[Stored items]

----------

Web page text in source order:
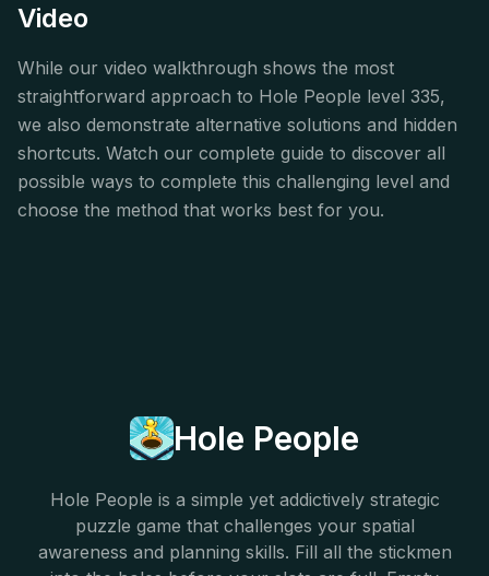
Video
While our video walkthrough shows the most
straightforward approach to Hole People level 335,
we also demonstrate alternative solutions and hidden
shortcuts. Watch our complete guide to discover all
possible ways to complete this challenging level and
choose the method that works best for you.
Hole People
Hole People is a simple yet addictively strategic
puzzle game that challenges your spatial
awareness and planning skills. Fill all the stickmen
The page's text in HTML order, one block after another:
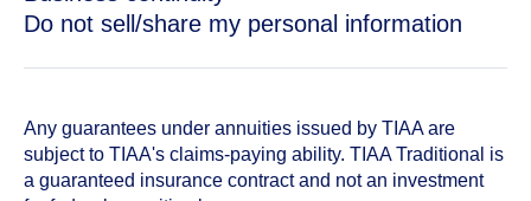
Do not sell/share my personal information
Any guarantees under annuities issued by TIAA are
subject to TIAA's claims-paying ability. TIAA Traditional is
a guaranteed insurance contract and not an investment
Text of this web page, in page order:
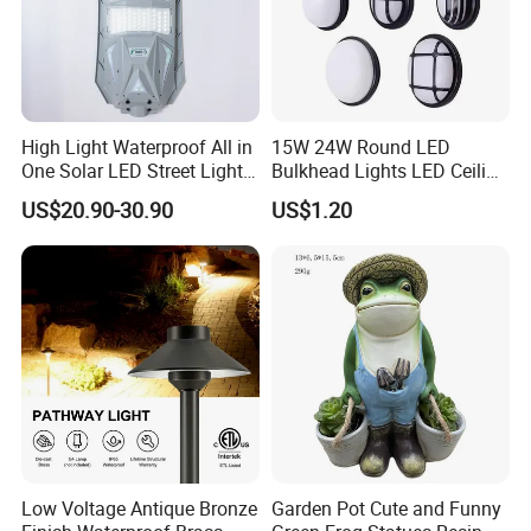
High Light Waterproof All in
One Solar LED Street Lights
300W Sensor Outdoor Street
Lamp with Remote
US$20.90-30.90
15W 24W Round LED
Bulkhead Lights LED Ceiling
Lamp LED Moisture-Proof
Lamp IP54 Wall Light
US$1.20
Low Voltage Antique Bronze Garden Pot Cute and Funny
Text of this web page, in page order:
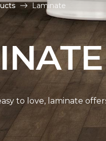
Laminate
to love, laminate
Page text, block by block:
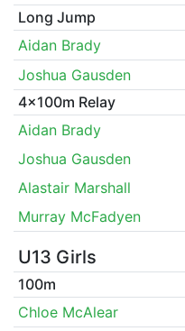
Long Jump
Aidan Brady
Joshua Gausden
4x100m Relay
Aidan Brady
Joshua Gausden
Alastair Marshall
Murray McFadyen
U13 Girls
100m
Chloe McAlear
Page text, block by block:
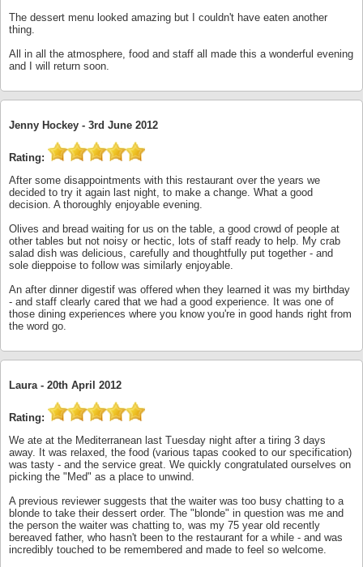
The dessert menu looked amazing but I couldn't have eaten another
thing.
All in all the atmosphere, food and staff all made this a wonderful evening
and I will return soon.
Jenny Hockey - 3rd June 2012
Rating:
After some disappointments with this restaurant over the years we
decided to try it again last night, to make a change. What a good
decision. A thoroughly enjoyable evening.
Olives and bread waiting for us on the table, a good crowd of people at
other tables but not noisy or hectic, lots of staff ready to help. My crab
salad dish was delicious, carefully and thoughtfully put together - and
sole dieppoise to follow was similarly enjoyable.
An after dinner digestif was offered when they learned it was my birthday
- and staff clearly cared that we had a good experience. It was one of
those dining experiences where you know you're in good hands right from
the word go.
Laura - 20th April 2012
Rating:
We ate at the Mediterranean last Tuesday night after a tiring 3 days
away. It was relaxed, the food (various tapas cooked to our specification)
was tasty - and the service great. We quickly congratulated ourselves on
picking the "Med" as a place to unwind.
A previous reviewer suggests that the waiter was too busy chatting to a
blonde to take their dessert order. The "blonde" in question was me and
the person the waiter was chatting to, was my 75 year old recently
bereaved father, who hasn't been to the restaurant for a while - and was
incredibly touched to be remembered and made to feel so welcome.
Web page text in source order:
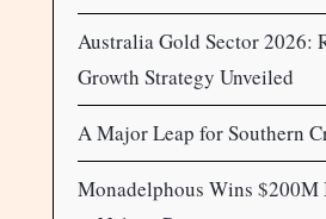
Australia Gold Sector 2026:
Growth Strategy Unveiled
A Major Leap for Southern
Monadelphous Wins $200M
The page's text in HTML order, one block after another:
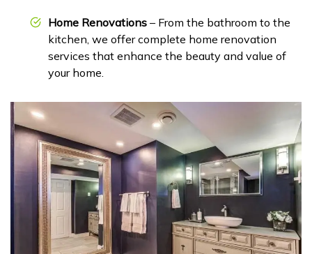
Home Renovations – From the bathroom to the
kitchen, we offer complete home renovation
services that enhance the beauty and value of
your home.
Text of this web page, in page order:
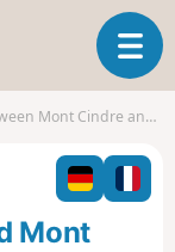
T
o
l
n
Mont Cindre and Mont Thou
Mont
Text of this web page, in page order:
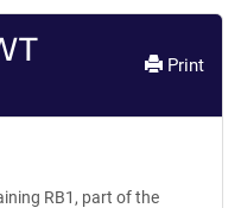
Print
RB1, part of the
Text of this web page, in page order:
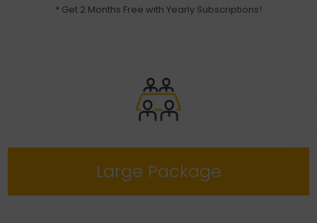
* Get 2 Months Free with Yearly Subscriptions!
Large Package
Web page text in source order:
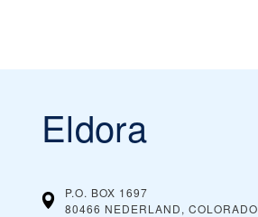
Eldora
P.O. BOX 1697
80466 NEDERLAND, COLORADO
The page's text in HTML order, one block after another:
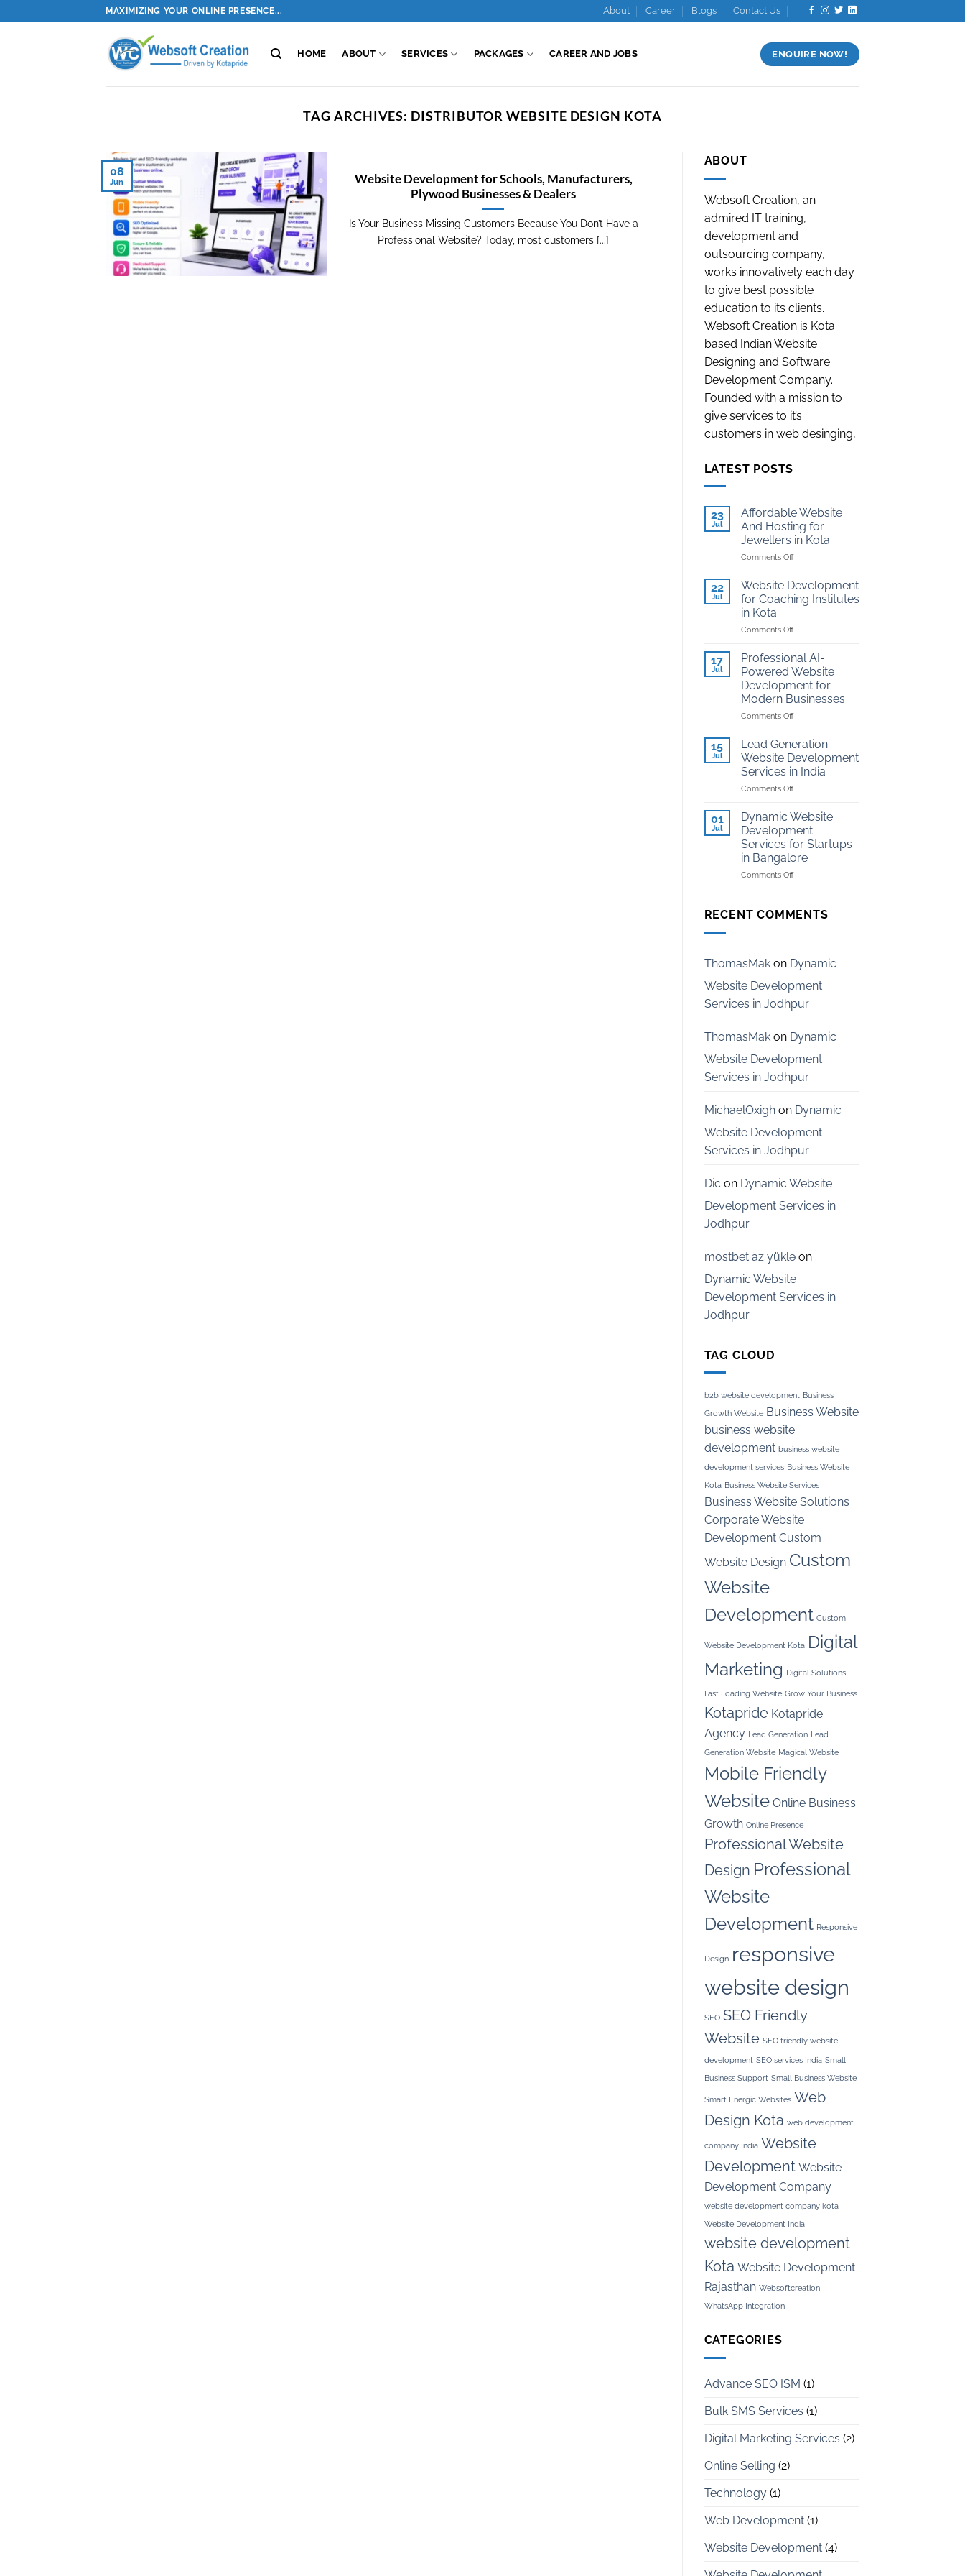
to
MAXIMIZING YOUR ONLINE PRESENCE... About Career Blogs Contact Us
HOME ABOUT SERVICES PACKAGES CAREER AND JOBS ENQUIRE NOW!
TAG ARCHIVES: DISTRIBUTOR WEBSITE DESIGN KOTA
Website Development for Schools, Manufacturers,
Plywood Businesses & Dealers
Is Your Business Missing Customers Because You Don’t Have a
Professional Website? Today, most customers [...]
08
Jun
ABOUT
Websoft Creation, an
admired IT training,
development and
outsourcing company,
works innovatively each day
to give best possible
education to its clients.
Websoft Creation is Kota
based Indian Website
Designing and Software
Development Company.
Founded with a mission to
give services to it’s
customers in web desinging,
LATEST POSTS
23
Jul
Affordable Website
And Hosting for
Jewellers in Kota
Comments Offon
Website
And
Hosting
Jewellers
Kota
22
Jul
Website Development
for Coaching Institutes
in Kota
Comments Offon
Development
for
Coaching
Institutes
in
Kota
17
Jul
Professional AI-
Powered Website
Development for
Modern Businesses
Comments Offon
AI-
Powered
Website
Development
for
Businesses
15
Jul
Lead Generation
Website Development
Services in India
Comments Offon
Generation
Website
Development
Services
in
India
01
Jul
Dynamic Website
Development
Services for Startups
in Bangalore
Comments Offon
Development
in
Bangalore
RECENT COMMENTS
ThomasMakon Dynamic
Website Development
Services in Jodhpur
ThomasMakon Dynamic
Website Development
Services in Jodhpur
MichaelOxighon Dynamic
Website Development
Services in Jodhpur
Dic on Dynamic Website
Development Services in
Jodhpur
mostbet az yükləon
Dynamic Website
Development Services in
Jodhpur
TAG CLOUD
b2b website development Business
Growth Website Business Website
business website
development business website
development services Business Website
Kota Business Website Services
Business Website Solutions
Corporate Website
Development Custom
Website Design Custom
Website
Development Custom
Website Development Kota Digital
Marketing Digital Solutions
Fast Loading Website Grow Your Business
Kotapride Kotapride
Agency
Lead Generation Lead
Generation Website Magical Website
Mobile Friendly
Website Online Business
Growth Online Presence
Professional Website
Design Professional
Website
Development Responsive
Design responsive
website design
SEO SEO Friendly
Website SEO friendly website
development SEO services India Small
Business Support Small Business Website
Smart Energic Websites Web
Design Kota web development
company India Website
Development Website
Development Company
website development company kota
Website Development India
website development
Kota Website Development
Rajasthan Websoftcreation
WhatsApp Integration
CATEGORIES
Advance SEO ISM (1)
Bulk SMS Services (1)
Digital Marketing Services (2)
Online Selling (2)
Technology(1)
Web Development(1)
Website Development(4)
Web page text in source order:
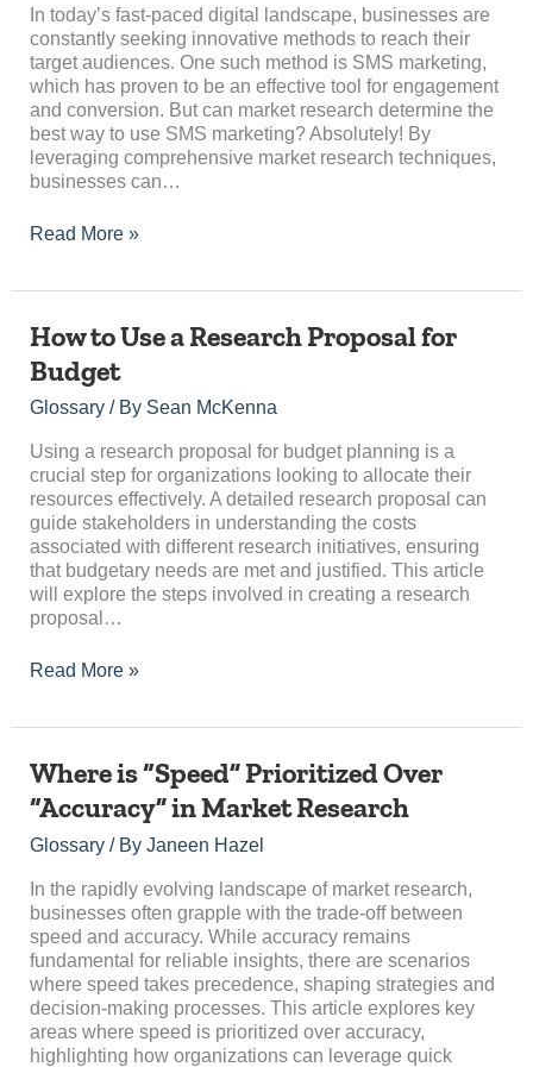
In today’s fast-paced digital landscape, businesses are
constantly seeking innovative methods to reach their
target audiences. One such method is SMS marketing,
which has proven to be an effective tool for engagement
and conversion. But can market research determine the
best way to use SMS marketing? Absolutely! By
leveraging comprehensive market research techniques,
businesses can…
Best
Way
to
Use
SMS
Marketing?
Read More »
How to Use a Research Proposal for
Budget
Glossary/ By Sean McKenna
Using a research proposal for budget planning is a
crucial step for organizations looking to allocate their
resources effectively. A detailed research proposal can
guide stakeholders in understanding the costs
associated with different research initiatives, ensuring
that budgetary needs are met and justified. This article
will explore the steps involved in creating a research
proposal…
How
Use
a
Proposal
for
Budget
Read More »
Where is “Speed” Prioritized Over
“Accuracy” in Market Research
Glossary/ By Janeen Hazel
In the rapidly evolving landscape of market research,
businesses often grapple with the trade-off between
speed and accuracy. While accuracy remains
fundamental for reliable insights, there are scenarios
where speed takes precedence, shaping strategies and
decision-making processes. This article explores key
areas where speed is prioritized over accuracy,
highlighting how organizations can leverage quick
Where
“Speed”
Prioritized
“Accuracy”
in
Market
Research
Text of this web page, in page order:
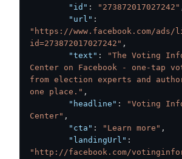
"id" : "273872017027242"
"url" :
"https://www.facebook.com/
id=273872017027242" ,
"text" :
"The Voting
Center on Facebook - one-tap
from election experts and
one place." ,
"headline" :
"Voting
Center" ,
"cta" : "Learn more" ,
"landingUrl" :
"http://facebook.com/
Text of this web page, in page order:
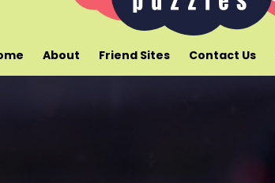
About Friend Sites Contact Us
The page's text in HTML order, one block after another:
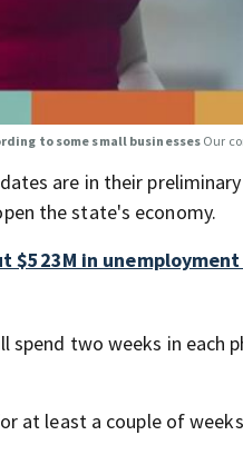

----------

Repeat the records above exactly, from the first line through the line containing "US$20.90-30.90", and leave out the pictures.

■ TASK SOLUTION ■
Web page text in source order:
Video
While our video walkthrough shows the most
straightforward approach to Hole People level 335,
we also demonstrate alternative solutions and hidden
shortcuts. Watch our complete guide to discover all
possible ways to complete this challenging level and
choose the method that works best for you.
Hole People
Hole People is a simple yet addictively strategic
puzzle game that challenges your spatial
awareness and planning skills. Fill all the stickmen
The page's text in HTML order, one block after another:
Do not sell/share my personal information
Any guarantees under annuities issued by TIAA are
subject to TIAA's claims-paying ability. TIAA Traditional is
a guaranteed insurance contract and not an investment
Text of this web page, in page order:
High Light Waterproof All in
One Solar LED Street Lights
300W Sensor Outdoor Street
Lamp with Remote
US$20.90-30.90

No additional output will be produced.